View Full Version : A physics question

I found this interesting and I thought that I might ask you to get your opinion. I know the answer and got it right on the test.

If a ball is thrown in a vertical direction what is happening to the ball with (with respect to acceleration)? Pretend that air resistance is negligible.

Chad

Plumbtex

02-09-2009, 09:27 PM

Depends, did you throw it up or down?

bucheron

02-09-2009, 09:35 PM

Depends, did you throw it up or down?

The question being with respect to acceleration, it is experiencing an acceleration downwards, so it does not matter which way it was thrown. I would go further, it doesn't even matter if it was thrown sideways it still experiences acceleration downwards.

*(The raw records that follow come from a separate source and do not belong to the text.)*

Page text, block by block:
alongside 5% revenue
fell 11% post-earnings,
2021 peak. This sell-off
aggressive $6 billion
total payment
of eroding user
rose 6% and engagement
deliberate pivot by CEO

was a physics teacher once. Hope I haven't disgraced the calling somehow, with this answer.

cheers

The ball is thrown upward, I meant to say that but didn't.

Norm has the idea. The velocity of ball thrown upwards is stated by V(original)+AT. Where V(original) is the initial velocity, A is acceleration and T is time.

So the effect of gravity on the ball is the acceleration of 9.8 m/s. So with that in mind if the ball is thrown upward which way is the ball accelerating? What happens when the ball's velocity is zero? If the ball's velocity is zero is it accelerating?

Chad

it's not accelerating when it leaves your hand.

Plumbtex

02-09-2009, 09:41 PM

If thrown upwards wouldn't it first need to decelerate before accelerating downwards or is a deceleration in one direction the same as an acceleration in the other?

Of course if you taught physics you know way more about this than I do. But from what I know you have it correct.

For example if you fire a bullet out of a perfectly horizontal gun and at the exact same instant you drop another bullet from the same height, both bullets will hit the ground at the same time. This is due to the fact that the acceleration from the effects of gravity acts on both bullets at the same time and they both accelerate toward the ground at the same time.

My question, which has not been answered yet, is does the curvature of the earth play into this equation?

Chad

acceleration a deceleration are the same thing.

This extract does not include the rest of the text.